* _Task statement_
Line by line, set down the records below from the first line through the line containing "Will Disputes and Contested Estates". Omit the pictures.

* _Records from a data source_

'''

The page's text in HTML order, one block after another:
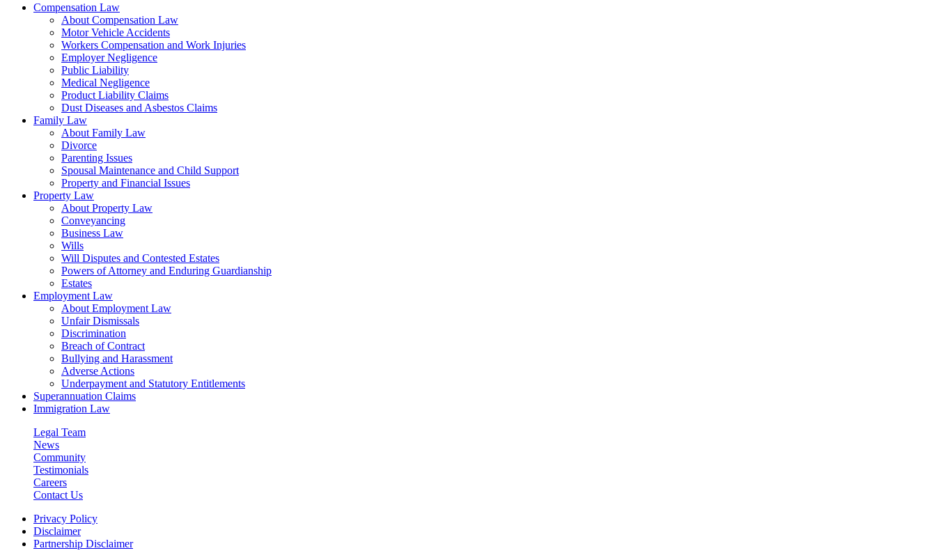
Compensation Law
About Compensation Law
Motor Vehicle Accidents
Workers Compensation and Work Injuries
Employer Negligence
Public Liability
Medical Negligence
Product Liability Claims
Dust Diseases and Asbestos Claims
Family Law
About Family Law
Divorce
Parenting Issues
Spousal Maintenance and Child Support
Property and Financial Issues
Property Law
About Property Law
Conveyancing
Business Law
Wills
Will Disputes and Contested Estates
Powers of Attorney and Enduring Guardianship
Estates
Employment Law
About Employment Law
Unfair Dismissals
Discrimination
Breach of Contract
Bullying and Harassment
Adverse Actions
Underpayment and Statutory Entitlements
Superannuation Claims
Immigration Law
Legal Team
News
Community
Testimonials
Careers
Contact Us
Privacy Policy
Disclaimer
Partnership Disclaimer
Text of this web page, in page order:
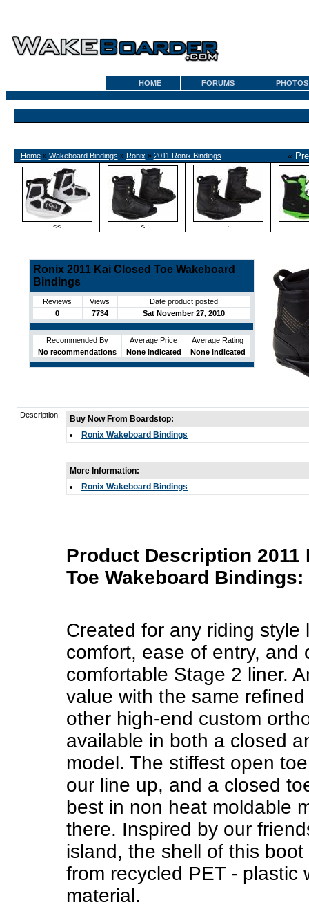
HOME FORUMS PHOTOS
Home» Wakeboard Bindings » Ronix » 2011 Ronix Bindings «
<< < ·
Ronix 2011 Kai Closed Toe Wakeboard
Bindings
Reviews Views
Date product posted
0
7734 Sat November 27, 2010
Recommended By Average Price
Average Rating
No recommendations
None indicated None indicated
Description:
Buy Now From Boardstop:
Ronix Wakeboard Bindings
More Information:
Ronix Wakeboard Bindings
Product Description 2011
Toe Wakeboard Bindings:
Created for any riding style
comfort, ease of entry, and
comfortable Stage 2 liner.
value with the same
other high-end custom
available in both a closed
model. The stiffest open
our line up, and a closed
best in non heat moldable
there. Inspired by our
island, the shell of this
from recycled PET - plastic
material.
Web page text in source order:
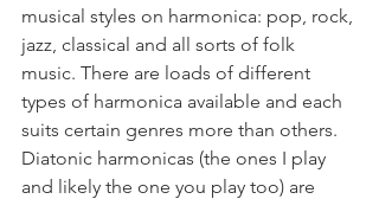
musical styles on harmonica: pop, rock,
jazz, classical and all sorts of folk
music. There are loads of different
types of harmonica available and each
suits certain genres more than others.
Diatonic harmonicas (the ones I play
and likely the one you play too) are
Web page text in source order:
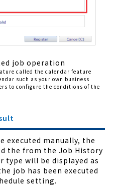
job operation
called the calendar feature
such as your own business
to configure the conditions of the
executed manually, the
the from the Job History
type will be displayed as
job has been executed
setting.
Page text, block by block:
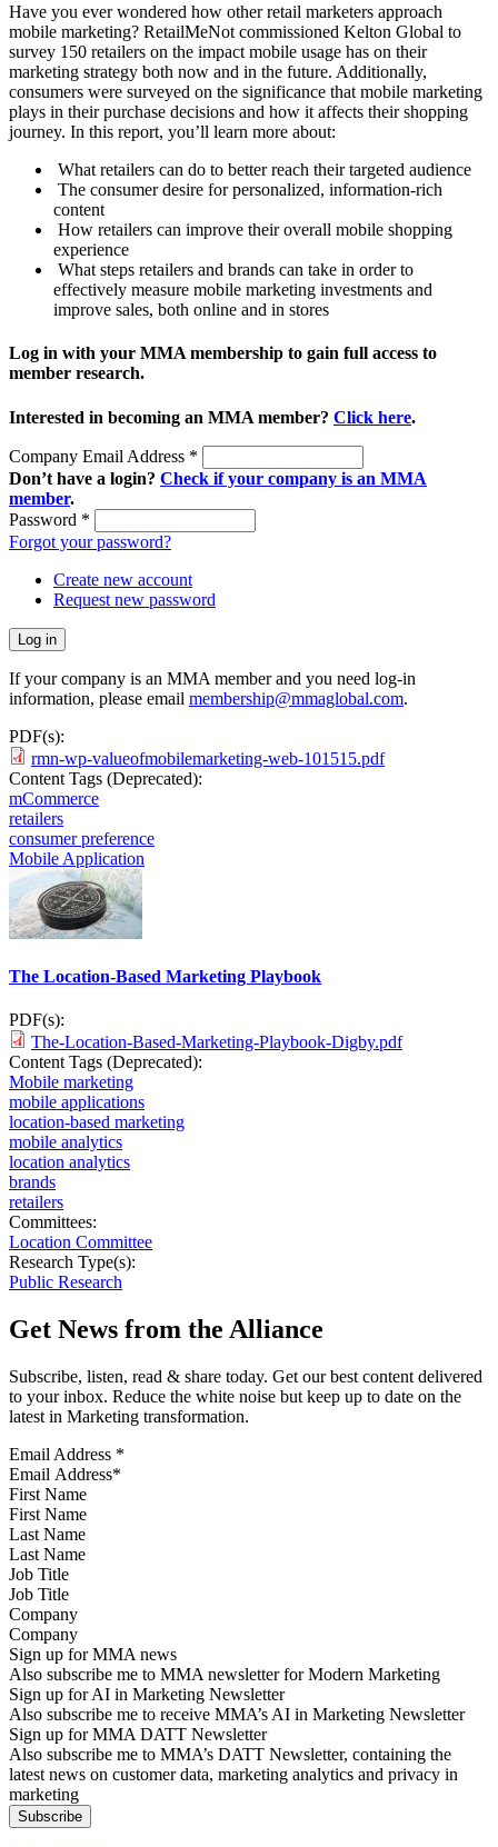
Have you ever wondered how other retail marketers approach
mobile marketing? RetailMeNot commissioned Kelton Global to
survey 150 retailers on the impact mobile usage has on their
marketing strategy both now and in the future. Additionally,
consumers were surveyed on the significance that mobile marketing
plays in their purchase decisions and how it affects their shopping
journey. In this report, you’ll learn more about:
What retailers can do to better reach their targeted audience
The consumer desire for personalized, information-rich
content
How retailers can improve their overall mobile shopping
experience
What steps retailers and brands can take in order to
effectively measure mobile marketing investments and
improve sales, both online and in stores
Log in with your MMA membership to gain full access to
member research.
Interested in becoming an MMA member? Click here.
Company Email Address *
Don’t have a login? Check if your company is an MMA
member.
Password *
Forgot your password?
Create new account
Request new password
If your company is an MMA member and you need log-in
information, please email membership@mmaglobal.com.
PDF(s):
rmn-wp-valueofmobilemarketing-web-101515.pdf
Content Tags (Deprecated):
mCommerce
retailers
consumer preference
Mobile Application
The Location-Based Marketing Playbook
PDF(s):
The-Location-Based-Marketing-Playbook-Digby.pdf
Content Tags (Deprecated):
Mobile marketing
mobile applications
location-based marketing
mobile analytics
location analytics
brands
retailers
Committees:
Location Committee
Research Type(s):
Public Research
Get News from the Alliance
Subscribe, listen, read & share today. Get our best content delivered
to your inbox. Reduce the white noise but keep up to date on the
latest in Marketing transformation.
Email Address *
First Name
Last Name
Job Title
Company
Sign up for MMA news
Also subscribe me to MMA newsletter for Modern Marketing
Sign up for AI in Marketing Newsletter
Also subscribe me to receive MMA’s AI in Marketing Newsletter
Sign up for MMA DATT Newsletter
Also subscribe me to MMA’s DATT Newsletter, containing the
latest news on customer data, marketing analytics and privacy in
marketing
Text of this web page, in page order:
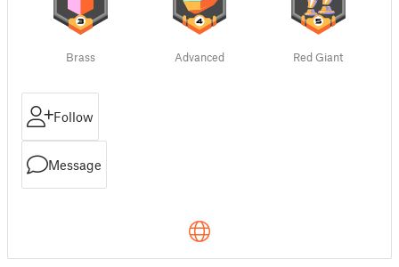
Brass Advanced Red Giant
Follow
Message
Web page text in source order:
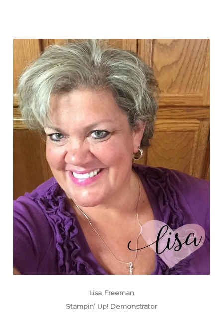
Lisa Freeman
Stampin’ Up! Demonstrator
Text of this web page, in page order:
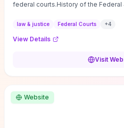
federal courts.History of the
law & justice Federal Courts +4
View Details
Visit
Website
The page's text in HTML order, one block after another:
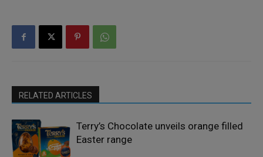
RELATED ARTICLES
Terry’s Chocolate unveils orange filled
Easter range
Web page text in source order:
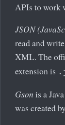
APIs to work
JSON
read and
XML. The
extension is
Gson is a
was created
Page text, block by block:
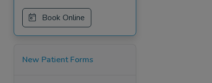
Book Online
New Patient Forms
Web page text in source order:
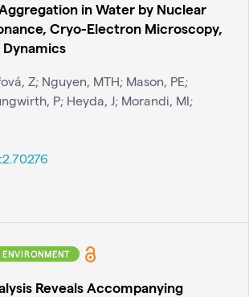
in Water by Nuclear
Cryo-Electron Microscopy,
Z; Nguyen, MTH; Mason, PE;
P; Heyda, J; Morandi, MI;
Reveals Accompanying
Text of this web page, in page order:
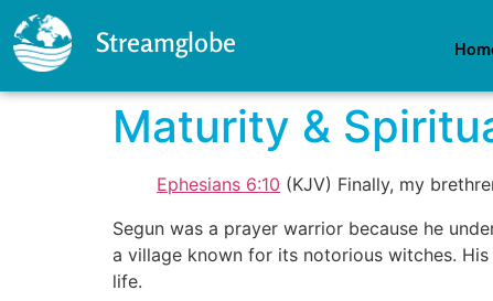
Streamglobe
Maturity &
Ephesians 6:10 (KJV) Finally, my
Segun was a prayer warrior because he
a village known for its notorious witches.
life.
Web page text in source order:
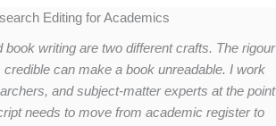
Editing for Academics
book writing are two different crafts. The rigour
can make a book unreadable. I work
and subject-matter experts at the point
needs to move from academic register to
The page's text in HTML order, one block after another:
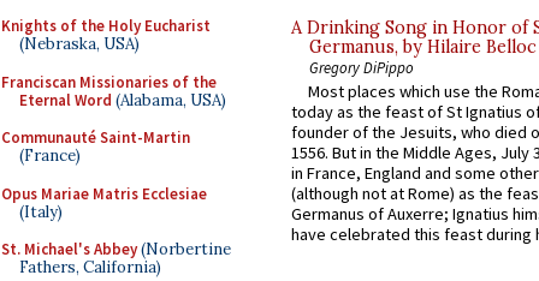
Knights of the Holy Eucharist
(Nebraska, USA)
Franciscan Missionaries of the
Eternal Word (Alabama, USA)
Communauté Saint-Martin
(France)
Opus Mariae Matris Ecclesiae
(Italy)
St. Michael's Abbey(Norbertine
Fathers, California)
A Drinking Song in Honor of
Germanus, by Hilaire Belloc
Gregory DiPippo
Most places which use the
today as the feast of St Ignatius
founder of the Jesuits, who died
1556. But in the Middle Ages, July
in France, England and some
(although not at Rome) as the
Germanus of Auxerre; Ignatius
have celebrated this feast during
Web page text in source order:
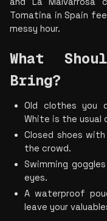
Tomatina in Spain
messy hour.
What
Bring?
Old clothes you
White is the usual
Closed shoes
the crowd.
Swimming
eyes.
A waterproof
leave your
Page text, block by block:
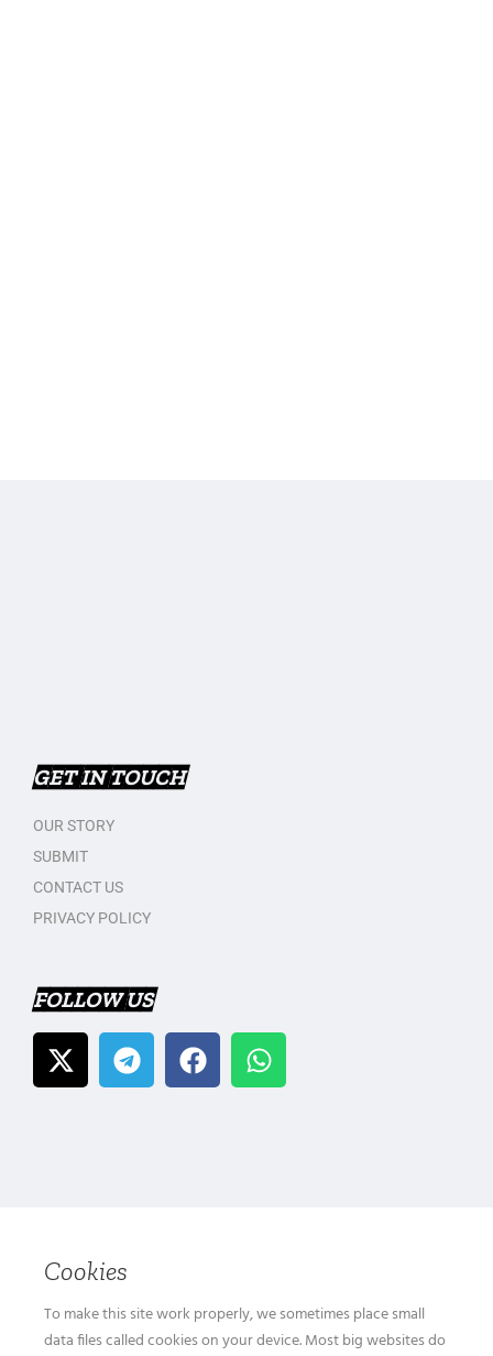
GET IN TOUCH
OUR STORY
SUBMIT
CONTACT US
PRIVACY POLICY
FOLLOW US
Cookies
To make this site work properly, we sometimes place small
data files called cookies on your device. Most big websites do
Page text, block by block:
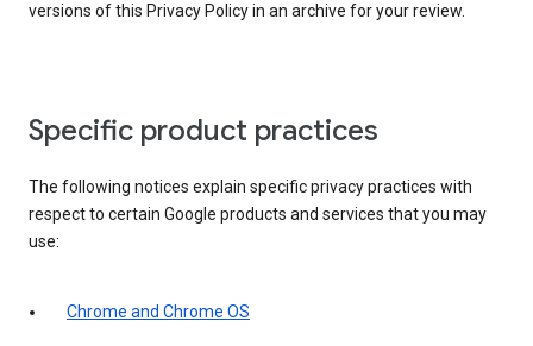
versions of this Privacy Policy in an archive for your review.
Specific product practices
The following notices explain specific privacy practices with
respect to certain Google products and services that you may
use:
Chrome and Chrome OS
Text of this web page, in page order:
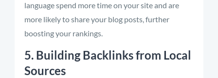
language spend more time on your site and are
more likely to share your blog posts, further
boosting your rankings.
5. Building Backlinks from Local
Sources
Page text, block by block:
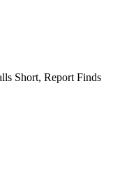
Short, Report Finds
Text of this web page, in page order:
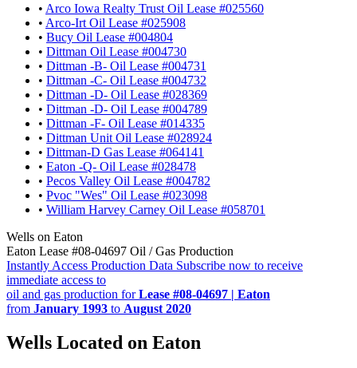
• Arco Iowa Realty Trust Oil Lease #025560
• Arco-Irt Oil Lease #025908
• Bucy Oil Lease #004804
• Dittman Oil Lease #004730
• Dittman -B- Oil Lease #004731
• Dittman -C- Oil Lease #004732
• Dittman -D- Oil Lease #028369
• Dittman -D- Oil Lease #004789
• Dittman -F- Oil Lease #014335
• Dittman Unit Oil Lease #028924
• Dittman-D Gas Lease #064141
• Eaton -Q- Oil Lease #028478
• Pecos Valley Oil Lease #004782
• Pvoc "Wes" Oil Lease #023098
• William Harvey Carney Oil Lease #058701
Wells on Eaton
Eaton Lease #08-04697 Oil / Gas Production
Instantly Access Production Data Subscribe now to receive
immediate access to
oil and gas production forLease #08-04697 | Eaton
from January 1993 to August 2020
Wells Located on Eaton
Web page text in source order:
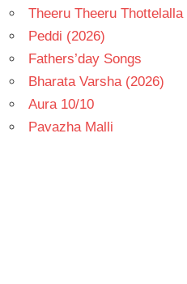
Theeru Theeru Thottelalla
Peddi (2026)
Fathers’day Songs
Bharata Varsha (2026)
Aura 10/10
Pavazha Malli
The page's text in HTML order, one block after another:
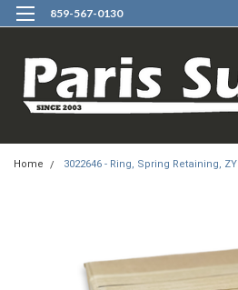
859-567-0130
Home 3022646 - Ring, Spring Retaining, ZY
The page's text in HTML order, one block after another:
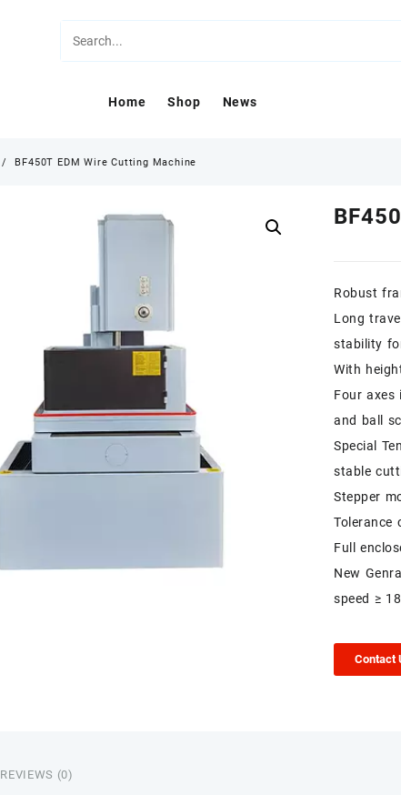
Home Shop News
BF450T EDM Wire Cutting Machine
Robust
Long
stability
With
Four axes
and ball
Special
stable
Stepper
Tolerance
Full
New
speed ≥
Contact
REVIEWS (0)

'''

* _Exercise answer_
The page's text in HTML order, one block after another:
Compensation Law
About Compensation Law
Motor Vehicle Accidents
Workers Compensation and Work Injuries
Employer Negligence
Public Liability
Medical Negligence
Product Liability Claims
Dust Diseases and Asbestos Claims
Family Law
About Family Law
Divorce
Parenting Issues
Spousal Maintenance and Child Support
Property and Financial Issues
Property Law
About Property Law
Conveyancing
Business Law
Wills
Will Disputes and Contested Estates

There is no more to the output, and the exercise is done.